An ongoing feud between promotors Dana White and Oscar De La Hoya has now escalated with White going on ESPN to lambast the boxing legend and Golden Boy owner, while De La Hoya has upped the ante even further by issuing an offer to fight his rival.
De La Hoya has recently claimed that the UFC are underpaying their fighters, and that sent White on the warpath during an interview on ESPN’s First Take show yesterday.
“It’s one thing to sit around with your friends and lie. It’s another thing to go on ESPN and lie,” White said of a recent appearance on the channel by De La Hoya. “So here are the facts. I have paid Chuck Liddell more money over the years not to fight in the last seven years than he paid him to fight Tito Ortiz. That’s a fact, number one. From 2011 to 2017, when I asked him to retire, we paid him around $400,000 a year to not fight.”
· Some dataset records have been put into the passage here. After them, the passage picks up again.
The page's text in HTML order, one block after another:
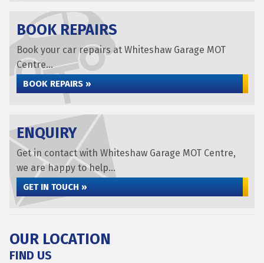
BOOK REPAIRS
Book your car repairs at Whiteshaw Garage MOT
Centre...
BOOK REPAIRS »
ENQUIRY
Get in contact with Whiteshaw Garage MOT Centre,
we are happy to help...
GET IN TOUCH »
OUR LOCATION
FIND US
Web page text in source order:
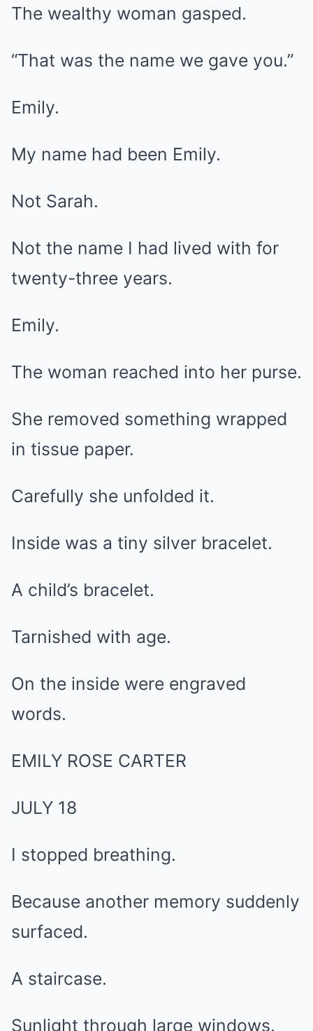
The wealthy woman gasped.
“That was the name we gave you.”
Emily.
My name had been Emily.
Not Sarah.
Not the name I had lived with for
twenty-three years.
Emily.
The woman reached into her purse.
She removed something wrapped
in tissue paper.
Carefully she unfolded it.
Inside was a tiny silver bracelet.
A child’s bracelet.
Tarnished with age.
On the inside were engraved
words.
EMILY ROSE CARTER
JULY 18
I stopped breathing.
Because another memory suddenly
surfaced.
A staircase.
Sunlight through large windows.
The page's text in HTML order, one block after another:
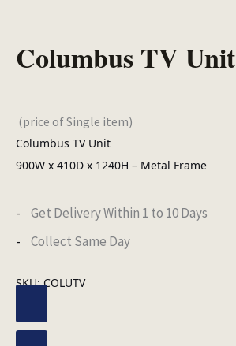
Columbus TV Unit
(price of Single item)
Columbus TV Unit
900W x 410D x 1240H – Metal Frame
Get Delivery Within 1 to 10 Days
Collect Same Day
SKU:COLUTV
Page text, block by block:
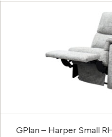
GPlan – Harper Small
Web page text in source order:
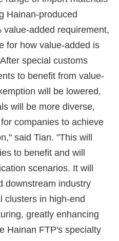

By contrast, De La Hoya paid Liddell $250,000 to come out of retirment and fight Tito Ortiz. Liddell was also guaranteed to get a cut of the pay-per-view revenue, but given that the event ended up doing a dismal 30,000 buys rather than the 500,000 that had initially been touted, that proved to be a financial flop.
White also came armed with other interesting financial facts, including the UFC having had nine events in their history that have done over one million pay-per-view buys, from which fighters earned a total of $133 million, $84 million of which went to the main event fighters and $27.4 million to the co-main event stars and $21.6 million to the remainder of the cards.
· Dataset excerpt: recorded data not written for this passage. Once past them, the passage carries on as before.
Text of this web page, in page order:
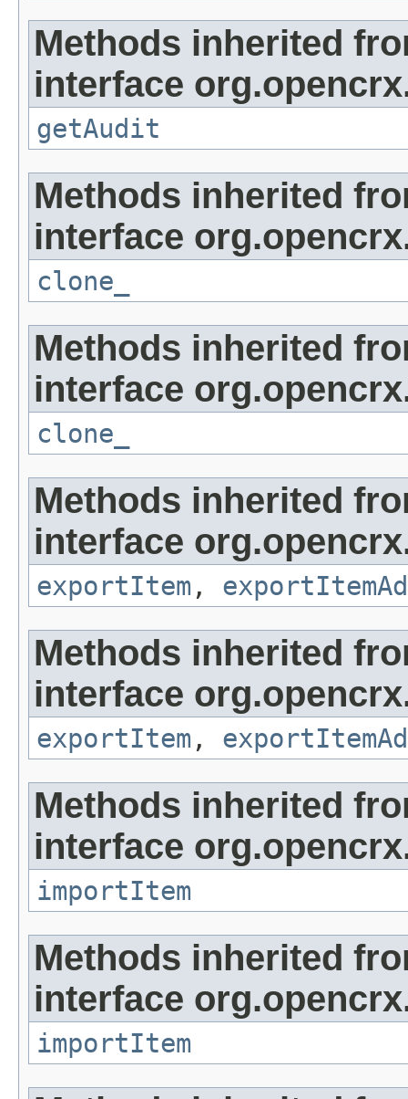
Methods inherited
interface
getAudit
Methods inherited
interface
clone_
Methods inherited
interface
clone_
Methods inherited
interface
exportItem ,
Methods inherited
interface
exportItem ,
Methods inherited
interface
importItem
Methods inherited
interface
importItem
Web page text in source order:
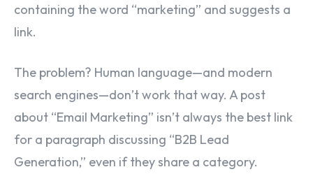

Meanwhile, De La Hoya took to Luke Thomas’ show on Sirius XM and called him out for a boxing match next year.
“Let’s do this under Canelo Cinco de Mayo,” De La Hoya stated. “I’ll even give you five months so you can get off the juice and then we can, you know, get in great shape and then we go three rounds, and then, ’m going to give you what, a 50-pound advantage? That’s okay, I can take you on. Let’s do it.”